# Vertical to horizontal drainage



## love2surf927

Got into a discussion today with a fellow plumber while installing the underground for a bathroom, I used a medium sweep 1/4 bend to go from 2" vertical stack to horizontal line, he said code calls for long turn, I always thought long turn was for horizontal to horizontal, any opinions. I use the UPC, can someone site the code that calls for this, these are the only codes I can find... anyways I changed it and do agree that it would be better to use a long turn in this case. 

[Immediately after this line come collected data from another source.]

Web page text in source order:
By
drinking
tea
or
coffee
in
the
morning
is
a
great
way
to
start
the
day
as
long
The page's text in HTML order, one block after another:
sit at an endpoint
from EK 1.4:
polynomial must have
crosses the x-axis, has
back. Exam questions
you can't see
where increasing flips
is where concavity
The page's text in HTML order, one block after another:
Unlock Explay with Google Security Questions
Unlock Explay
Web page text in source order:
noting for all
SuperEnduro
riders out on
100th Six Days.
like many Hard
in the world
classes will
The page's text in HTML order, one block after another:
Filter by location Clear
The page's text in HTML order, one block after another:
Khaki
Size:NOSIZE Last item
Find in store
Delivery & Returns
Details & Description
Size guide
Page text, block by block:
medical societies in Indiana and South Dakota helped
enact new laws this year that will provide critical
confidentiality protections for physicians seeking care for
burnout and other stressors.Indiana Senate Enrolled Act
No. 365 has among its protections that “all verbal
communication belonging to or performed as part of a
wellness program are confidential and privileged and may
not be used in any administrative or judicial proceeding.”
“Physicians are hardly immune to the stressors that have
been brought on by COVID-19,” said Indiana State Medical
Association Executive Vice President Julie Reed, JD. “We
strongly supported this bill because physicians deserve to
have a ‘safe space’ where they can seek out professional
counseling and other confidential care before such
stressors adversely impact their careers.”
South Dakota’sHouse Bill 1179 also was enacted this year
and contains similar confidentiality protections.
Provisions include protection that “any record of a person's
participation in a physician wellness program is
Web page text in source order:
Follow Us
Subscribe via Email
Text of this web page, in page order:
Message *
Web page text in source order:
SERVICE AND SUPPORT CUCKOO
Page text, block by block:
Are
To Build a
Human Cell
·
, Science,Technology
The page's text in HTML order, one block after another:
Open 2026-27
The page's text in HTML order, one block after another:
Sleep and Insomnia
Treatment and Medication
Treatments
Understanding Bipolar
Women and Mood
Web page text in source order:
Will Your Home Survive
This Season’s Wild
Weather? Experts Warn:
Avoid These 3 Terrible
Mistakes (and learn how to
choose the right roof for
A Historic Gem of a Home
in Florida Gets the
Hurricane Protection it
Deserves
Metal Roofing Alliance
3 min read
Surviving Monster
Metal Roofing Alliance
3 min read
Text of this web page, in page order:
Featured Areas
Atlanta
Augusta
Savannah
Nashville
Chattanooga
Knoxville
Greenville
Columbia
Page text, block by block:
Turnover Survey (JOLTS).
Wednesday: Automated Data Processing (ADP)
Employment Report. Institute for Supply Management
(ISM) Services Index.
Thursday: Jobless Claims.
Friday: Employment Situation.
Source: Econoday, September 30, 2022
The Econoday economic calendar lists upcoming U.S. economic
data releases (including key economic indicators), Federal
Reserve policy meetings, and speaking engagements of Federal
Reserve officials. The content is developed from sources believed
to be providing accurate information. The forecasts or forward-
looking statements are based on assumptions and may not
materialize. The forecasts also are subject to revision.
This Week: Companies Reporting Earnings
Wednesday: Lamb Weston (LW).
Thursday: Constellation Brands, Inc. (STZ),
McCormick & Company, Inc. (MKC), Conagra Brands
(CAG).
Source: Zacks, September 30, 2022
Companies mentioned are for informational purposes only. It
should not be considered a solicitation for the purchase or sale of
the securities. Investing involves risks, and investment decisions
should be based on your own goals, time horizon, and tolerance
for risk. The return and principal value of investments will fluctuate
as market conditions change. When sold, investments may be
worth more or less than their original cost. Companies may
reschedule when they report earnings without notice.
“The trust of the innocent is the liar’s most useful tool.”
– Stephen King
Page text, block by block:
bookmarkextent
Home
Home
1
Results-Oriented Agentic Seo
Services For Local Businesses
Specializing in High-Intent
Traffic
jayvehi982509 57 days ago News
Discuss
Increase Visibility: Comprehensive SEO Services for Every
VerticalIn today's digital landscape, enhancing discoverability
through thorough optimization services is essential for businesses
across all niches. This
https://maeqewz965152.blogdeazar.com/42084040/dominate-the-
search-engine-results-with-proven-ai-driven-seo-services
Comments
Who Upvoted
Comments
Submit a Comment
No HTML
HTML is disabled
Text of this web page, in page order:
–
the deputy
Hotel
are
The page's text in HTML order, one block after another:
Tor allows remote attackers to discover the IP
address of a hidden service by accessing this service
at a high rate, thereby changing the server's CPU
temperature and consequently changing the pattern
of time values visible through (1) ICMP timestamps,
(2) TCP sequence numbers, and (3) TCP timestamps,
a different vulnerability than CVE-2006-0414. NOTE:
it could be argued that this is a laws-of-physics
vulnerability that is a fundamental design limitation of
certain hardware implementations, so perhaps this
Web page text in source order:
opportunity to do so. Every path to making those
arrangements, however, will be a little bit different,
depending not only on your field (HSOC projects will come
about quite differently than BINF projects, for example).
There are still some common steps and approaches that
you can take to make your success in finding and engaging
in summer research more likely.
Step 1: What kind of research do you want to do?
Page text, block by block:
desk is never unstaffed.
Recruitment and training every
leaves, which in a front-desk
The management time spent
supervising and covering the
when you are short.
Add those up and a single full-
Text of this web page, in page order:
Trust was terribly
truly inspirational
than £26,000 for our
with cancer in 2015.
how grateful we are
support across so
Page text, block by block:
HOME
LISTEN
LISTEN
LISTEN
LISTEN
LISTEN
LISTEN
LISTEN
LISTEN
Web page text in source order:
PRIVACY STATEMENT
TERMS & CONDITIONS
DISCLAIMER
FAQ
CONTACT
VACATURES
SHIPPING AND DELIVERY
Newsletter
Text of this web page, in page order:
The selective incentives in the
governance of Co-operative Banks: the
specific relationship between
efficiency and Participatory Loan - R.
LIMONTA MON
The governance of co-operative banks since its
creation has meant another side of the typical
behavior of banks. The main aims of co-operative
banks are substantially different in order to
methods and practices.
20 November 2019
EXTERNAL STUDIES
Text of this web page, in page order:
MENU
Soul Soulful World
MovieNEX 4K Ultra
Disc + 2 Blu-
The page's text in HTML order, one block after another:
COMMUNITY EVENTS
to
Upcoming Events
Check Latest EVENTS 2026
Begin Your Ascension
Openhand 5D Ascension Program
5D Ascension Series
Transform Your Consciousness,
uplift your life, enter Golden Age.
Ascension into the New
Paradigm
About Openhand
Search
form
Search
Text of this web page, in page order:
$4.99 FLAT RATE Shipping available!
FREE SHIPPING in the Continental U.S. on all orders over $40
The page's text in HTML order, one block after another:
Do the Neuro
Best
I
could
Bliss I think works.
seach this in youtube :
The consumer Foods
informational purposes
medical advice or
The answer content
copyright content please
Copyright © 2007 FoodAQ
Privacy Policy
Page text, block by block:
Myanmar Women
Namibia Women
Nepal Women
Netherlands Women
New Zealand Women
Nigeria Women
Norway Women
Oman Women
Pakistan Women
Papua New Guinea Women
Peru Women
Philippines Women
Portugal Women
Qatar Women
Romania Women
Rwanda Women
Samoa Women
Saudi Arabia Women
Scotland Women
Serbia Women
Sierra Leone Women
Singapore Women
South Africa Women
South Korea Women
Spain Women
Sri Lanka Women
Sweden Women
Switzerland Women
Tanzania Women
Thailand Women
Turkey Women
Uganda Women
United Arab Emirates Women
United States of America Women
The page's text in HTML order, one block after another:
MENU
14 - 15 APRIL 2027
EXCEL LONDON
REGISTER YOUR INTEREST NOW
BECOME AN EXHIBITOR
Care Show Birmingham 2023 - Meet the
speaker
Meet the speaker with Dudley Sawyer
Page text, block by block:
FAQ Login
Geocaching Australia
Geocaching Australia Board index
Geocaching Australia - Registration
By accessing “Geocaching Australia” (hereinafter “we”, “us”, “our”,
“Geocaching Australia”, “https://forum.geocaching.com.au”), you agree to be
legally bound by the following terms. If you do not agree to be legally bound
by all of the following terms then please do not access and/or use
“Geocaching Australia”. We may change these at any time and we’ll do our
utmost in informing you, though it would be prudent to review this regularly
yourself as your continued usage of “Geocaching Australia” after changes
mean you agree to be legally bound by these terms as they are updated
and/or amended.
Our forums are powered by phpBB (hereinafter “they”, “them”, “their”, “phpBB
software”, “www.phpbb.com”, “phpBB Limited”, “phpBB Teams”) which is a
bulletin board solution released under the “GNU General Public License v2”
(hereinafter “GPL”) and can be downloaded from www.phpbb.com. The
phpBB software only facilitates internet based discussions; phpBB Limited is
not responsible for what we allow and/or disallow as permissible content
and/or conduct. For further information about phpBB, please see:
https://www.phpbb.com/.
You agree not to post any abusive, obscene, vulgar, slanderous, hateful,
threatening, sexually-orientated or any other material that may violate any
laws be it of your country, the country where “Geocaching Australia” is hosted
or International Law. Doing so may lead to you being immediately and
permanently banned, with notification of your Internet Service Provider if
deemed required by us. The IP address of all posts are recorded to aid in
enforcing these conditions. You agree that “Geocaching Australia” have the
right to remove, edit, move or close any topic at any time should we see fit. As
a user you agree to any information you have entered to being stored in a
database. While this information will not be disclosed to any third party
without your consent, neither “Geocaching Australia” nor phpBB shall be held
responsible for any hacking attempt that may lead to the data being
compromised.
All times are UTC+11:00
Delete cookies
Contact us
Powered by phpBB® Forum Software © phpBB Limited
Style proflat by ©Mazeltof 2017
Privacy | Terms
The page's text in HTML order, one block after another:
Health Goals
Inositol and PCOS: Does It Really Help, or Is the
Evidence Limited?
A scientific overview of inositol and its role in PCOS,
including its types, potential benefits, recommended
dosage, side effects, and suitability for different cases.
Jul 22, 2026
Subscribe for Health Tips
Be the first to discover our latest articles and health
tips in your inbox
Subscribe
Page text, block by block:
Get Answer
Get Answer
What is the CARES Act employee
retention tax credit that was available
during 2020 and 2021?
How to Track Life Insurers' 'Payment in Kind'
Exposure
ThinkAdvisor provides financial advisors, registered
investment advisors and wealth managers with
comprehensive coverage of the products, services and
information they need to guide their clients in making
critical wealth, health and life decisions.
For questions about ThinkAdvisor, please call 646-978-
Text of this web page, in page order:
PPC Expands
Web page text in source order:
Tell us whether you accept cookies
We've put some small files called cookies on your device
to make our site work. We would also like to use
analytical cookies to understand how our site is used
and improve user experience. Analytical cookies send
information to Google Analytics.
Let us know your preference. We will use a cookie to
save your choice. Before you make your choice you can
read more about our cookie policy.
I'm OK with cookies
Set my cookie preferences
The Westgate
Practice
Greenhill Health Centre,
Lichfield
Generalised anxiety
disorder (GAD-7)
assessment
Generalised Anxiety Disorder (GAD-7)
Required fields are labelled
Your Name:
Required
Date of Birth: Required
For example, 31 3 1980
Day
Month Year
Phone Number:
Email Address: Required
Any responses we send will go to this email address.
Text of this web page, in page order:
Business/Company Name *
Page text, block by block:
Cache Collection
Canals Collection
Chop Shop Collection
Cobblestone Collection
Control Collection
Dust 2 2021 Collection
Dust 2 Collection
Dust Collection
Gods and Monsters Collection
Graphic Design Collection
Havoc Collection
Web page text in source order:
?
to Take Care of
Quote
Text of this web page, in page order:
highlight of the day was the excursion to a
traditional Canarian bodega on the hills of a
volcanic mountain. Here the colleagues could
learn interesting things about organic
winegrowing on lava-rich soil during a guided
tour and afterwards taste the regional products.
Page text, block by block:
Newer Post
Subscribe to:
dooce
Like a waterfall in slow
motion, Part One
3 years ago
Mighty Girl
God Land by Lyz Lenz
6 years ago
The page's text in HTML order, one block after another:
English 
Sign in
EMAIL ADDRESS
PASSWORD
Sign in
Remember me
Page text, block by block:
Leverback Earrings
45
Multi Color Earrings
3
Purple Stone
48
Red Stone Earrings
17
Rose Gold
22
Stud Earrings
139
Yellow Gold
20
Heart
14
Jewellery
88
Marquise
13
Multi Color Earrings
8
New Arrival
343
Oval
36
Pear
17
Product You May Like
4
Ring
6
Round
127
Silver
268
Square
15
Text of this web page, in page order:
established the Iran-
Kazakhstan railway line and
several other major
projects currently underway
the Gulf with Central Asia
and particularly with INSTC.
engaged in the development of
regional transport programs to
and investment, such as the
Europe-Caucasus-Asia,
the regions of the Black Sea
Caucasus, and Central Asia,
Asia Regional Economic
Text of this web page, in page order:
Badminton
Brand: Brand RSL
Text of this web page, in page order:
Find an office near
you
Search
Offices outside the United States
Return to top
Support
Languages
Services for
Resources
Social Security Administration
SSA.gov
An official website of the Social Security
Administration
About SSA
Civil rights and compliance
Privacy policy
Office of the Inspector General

706.4 Vertical drainage lines connecting with horizontal drainage
lines shall enter through 45 degree (0.79 rad) wye branches, combination
wye and one-eighth (1/8) bend branches, or other approved
fittings of equivalent sweep.


----------



## OldSchool

most of our fittings in Ontario are short turn.... 

the only place we need long radius is out side of the home


----------



## TX MECH PLUMBER

love2surf927 said:


> Got into a discussion today with a fellow plumber while installing the underground for a bathroom, I used a medium sweep 1/4 bend to go from 2" vertical stack to horizontal line, he said code calls for long turn, I always thought long turn was for horizontal to horizontal, any opinions. I use the UPC, can someone site the code that calls for this, these are the only codes I can find... anyways I changed it and do agree that it would be better to use a long turn in this case.
> 
> 706.4 Vertical drainage lines connecting with horizontal drainage
> lines shall enter through 45 degree (0.79 rad) wye branches, combination
> wye and one-eighth (1/8) bend branches, or other approved
> fittings of equivalent sweep.


When going from vertical to horizontal you use a long radius 90. That's how I was taught !!!


----------



## plbgbiz

In our 2009 IPC class I remember this coming up but I can't find it in the book right now.

It had something to do with whether or not other fixtures were involved. For instance a kitchen sink alone can go vertical to horizontal with a regular quarter bend but if the washing machine was tied in, it had to be a long sweep.

I'll eventually find it and post the code. Again, that is IPC, not UPC.


----------



## ILPlumber

Il plumbing code is very similar to IPC. Long turns must be used on:
Horizontal to horizontal
Vertical to horizontal

Short sweeps may be used on horizontal to vertical.

Unless it is clear water such as a lav or water cooler. Then you can use short sweeps on horizontal to horizontal also.....

Nobody cares that this was sent from my droid using. Plumbing Zone


----------



## TX MECH PLUMBER

UPC states a combo or fitting with equivalent sweep!! Sweep tells me a long sweep 90 !!!


----------



## user7551

plbgbiz said:


> In our 2009 IPC class I remember this coming up but I can't find it in the book right now.
> 
> It had something to do with whether or not other fixtures were involved. For instance a kitchen sink alone can go vertical to horizontal with a regular quarter bend but if the washing machine was tied in, it had to be a long sweep.
> 
> I'll eventually find it and post the code. Again, that is IPC, not UPC.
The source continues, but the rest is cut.